On September 1, 2020 9:18:57 AM PDT, Nadav Amit nadav.amit@gmail.com wrote:
From: Nadav Amit namit@vmware.com
The __force_order logic seems to be inverted. __force_order is supposedly used to manipulate the compiler to use its memory dependencies analysis to enforce orders between CR writes and reads. Therefore, the memory should behave as a "CR": when the CR is read, the memory should be "read" by the inline assembly, and __force_order should be an output. When the CR is written, the memory should be "written".
This change should allow to remove the "volatile" qualifier from CR reads at a later patch.
While at it, remove the extra new-line from the inline assembly, as it only confuses GCC when it estimates the cost of the inline assembly.
Cc: Thomas Gleixner tglx@linutronix.de Cc: Ingo Molnar mingo@redhat.com Cc: Borislav Petkov bp@alien8.de Cc: x86@kernel.org Cc: "H. Peter Anvin" hpa@zytor.com Cc: Peter Zijlstra peterz@infradead.org Cc: Andy Lutomirski luto@kernel.org Cc: Kees Cook keescook@chromium.org Cc: stable@vger.kernel.org Signed-off-by: Nadav Amit namit@vmware.com
Unless I misunderstand the logic, __force_order should also be used by rdpkru() and wrpkru() which do not have dependency on __force_order. I also did not understand why native_write_cr0() has R/W dependency on __force_order, and why native_write_cr4() no longer has any dependency on __force_order.
arch/x86/include/asm/special_insns.h | 14 +++++++------- 1 file changed, 7 insertions(+), 7 deletions(-)
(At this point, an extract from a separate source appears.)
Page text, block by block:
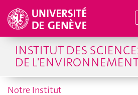
INSTITUT DES
DE
Notre Institut

diff --git a/arch/x86/include/asm/special_insns.h b/arch/x86/include/asm/special_insns.h index 5999b0b3dd4a..dff5e5b01a3c 100644 --- a/arch/x86/include/asm/special_insns.h +++ b/arch/x86/include/asm/special_insns.h @@ -24,32 +24,32 @@ void native_write_cr0(unsigned long val); static inline unsigned long native_read_cr0(void) { unsigned long val;
- asm volatile("mov %%cr0,%0\n\t" : "=r" (val), "=m" (__force_order));
- asm volatile("mov %%cr0,%0" : "=r" (val) : "m" (__force_order)); return val;
}
static __always_inline unsigned long native_read_cr2(void) { unsigned long val;
- asm volatile("mov %%cr2,%0\n\t" : "=r" (val), "=m" (__force_order));
- asm volatile("mov %%cr2,%0" : "=r" (val) : "m" (__force_order)); return val;
}
static __always_inline void native_write_cr2(unsigned long val) {
- asm volatile("mov %0,%%cr2": : "r" (val), "m" (__force_order));
- asm volatile("mov %1,%%cr2" : "=m" (__force_order) : "r" (val));
}
static inline unsigned long __native_read_cr3(void) { unsigned long val;
- asm volatile("mov %%cr3,%0\n\t" : "=r" (val), "=m" (__force_order));
- asm volatile("mov %%cr3,%0" : "=r" (val) : "m" (__force_order)); return val;
}
static inline void native_write_cr3(unsigned long val) {
- asm volatile("mov %0,%%cr3": : "r" (val), "m" (__force_order));
- asm volatile("mov %1,%%cr3" : "=m" (__force_order) : "r" (val));
}
static inline unsigned long native_read_cr4(void) @@ -64,10 +64,10 @@ static inline unsigned long native_read_cr4(void) asm volatile("1: mov %%cr4, %0\n" "2:\n" _ASM_EXTABLE(1b, 2b)
: "=r" (val), "=m" (__force_order) : "0" (0));
: "=r" (val) : "m" (__force_order), "0" (0));
#else /* CR4 always exists on x86_64. */
- asm volatile("mov %%cr4,%0\n\t" : "=r" (val), "=m" (__force_order));
- asm volatile("mov %%cr4,%0" : "=r" (val) : "m" (__force_order));
#endif return val; }
This seems reasonable to me, and I fully agree with you that the logic seems to be just plain wrong (and unnoticed since all volatile operations are strictly ordered anyway), but you better not remove the volatile from cr2 read... unlike the other CRs that one is written by hardware and so genuinely is volatile.
However, I do believe "=m" is at least theoretically wrong. You are only writing *part* of the total state represented by this token (you can think of it as equivalent to a bitop), so it should be "+m".